Notre histoire se passe à Johannesburg, la plus grande ville d’Afrique du Sud. En 2019, deux jeunes frères, Amir et Reez Cajee, décident de lancer leur plateforme d’investissement dans les bitcoins, la cryptomonnaie la plus importante, encore aujourd’hui.
Ils ont tous deux seulement 17 et 20 ans et c’est l’une des premières entreprises du genre sur le continent africain. Cette plateforme, ils la nomment Africrypt. Elle permet aux investisseurs de miser sur le bitcoin, en échange d’une petite commission.
Une promesse de rendement rapide
Dès fin 2020, ça y est, la valeur du bitcoin s’envole : le filon est le bon. De nombreux investisseurs sud-africains créent leur compte sur la nouvelle plateforme des deux frères. Amir et Reez font même une promesse : « Si vous investissez chez nous, vous pourrez obtenir un rendement de 10% par jour ! »
C'est douteux mais ça marche bien : les premiers clients commencent à obtenir des bénéfices, la publicité se fait par le bouche-à-oreille, les investisseurs sont de plus en plus nombreux. Alors Amir et Reez Cajee s’enrichissent. Ils posent sur les réseaux sociaux devant des voitures de sport et créent un site internet et un compte Instagram pour Africrypt. Ils embauchent du personnel et organisent même un événement dans un golf en bord de mer où sont invités les investisseurs.

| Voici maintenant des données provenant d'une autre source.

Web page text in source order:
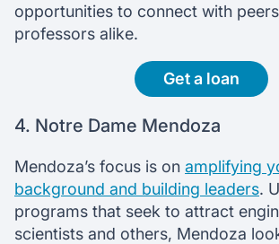
opportunities to connect with
professors alike.
Get a loan
4. Notre Dame Mendoza
Mendoza’s focus is on amplifying
background and building leaders.
programs that seek to attract
scientists and others, Mendoza
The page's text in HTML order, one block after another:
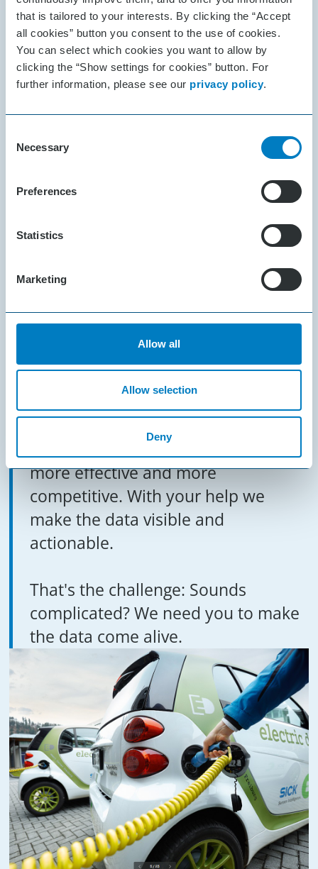
that is tailored to your interests. By clicking the “Accept
all cookies” button you consent to the use of cookies.
You can select which cookies you want to allow by
clicking the “Show settings for cookies” button. For
further information, please see our privacy policy.
Selection
Necessary
Preferences
Statistics
Marketing
Allow all
Allow selection
Deny
your ideas to life and simplify
everyday activities with voice
assistance, remote control, service
robots or any other idea you have.
MAKE IT VISIBLE
What if you no longer need a crystal
based on sensor data. This data
helps to make production processes
more effective and more
competitive. With your help we
make the data visible and
actionable.
That's the challenge: Sounds
complicated? We need you to make
the data come alive.
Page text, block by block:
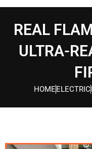
REAL
ULTRA-
HOMEELECTRIC
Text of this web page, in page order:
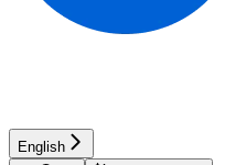
English

Sur une photo, ils apparaissent tous deux assis sur des chaises en contre-plongée. Habillés en costume devant un néon. Néon violet en forme de continent africain, le logo d'Africrypt. Tout va pour le mieux, en tout cas pour l’instant...

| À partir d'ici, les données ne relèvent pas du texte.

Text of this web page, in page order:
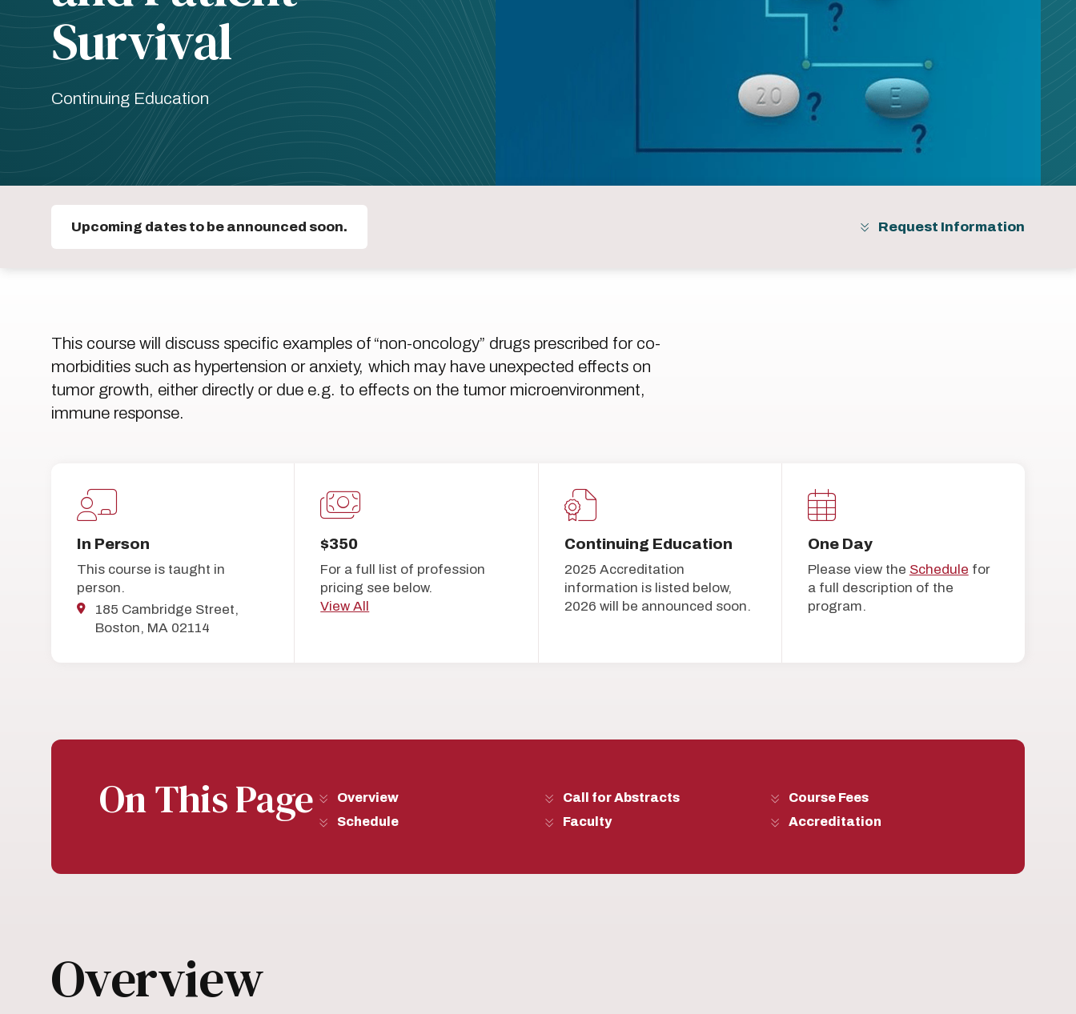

Un vide législatif en Afrique du Sud
Mi-avril 2021, alors que le bitcoin est au plus haut face au dollar, les deux frères envoient un message électronique aux investisseurs : « La plateforme Africrypt est gelée. Nous sommes victimes d’un piratage informatique. Vous ne pouvez plus accéder à votre compte ni à votre argent. S’il vous plaît, ne prévenez pas les autorités : cela ralentirait le processus pour récupérer les fonds ».
Ce « piratage informatique » ressemble plutôt à une escroquerie. Les employés d’Africrypt n’ont plus les clefs de la plateforme. Et les fonds, tout l’argent, disparaît. 69 000 bitcoins à son niveau le plus haut jamais atteint, cela correspond à 4 milliards de dollars américains. 4 milliards transférés sur le dark web directement sur le compte des deux frères, rendant l’argent intraçable.
Amir et Reez Cajee sont introuvables. Peut-être sont-ils sur une île paradisiaque au bord d’une plage ? Peut-être dans une capitale européenne ? Ou toujours à Johannesburg ? Les investisseurs, eux, tentent alors de se tourner vers la justice sud-africaine. Mais elle est à ce moment-là impuissante. Il existe un vide législatif, aucune loi n’encadre les cryptomonnaies : elles ne sont pas considérées comme un produit financier en Afrique du Sud.
Aucune enquête ne peut être lancée. L’argent est perdu, certains investisseurs voient leur vie brisée. Africrypt, c'est la plus grande arnaque au bitcoin de l’histoire, selon le média américain Bloomberg.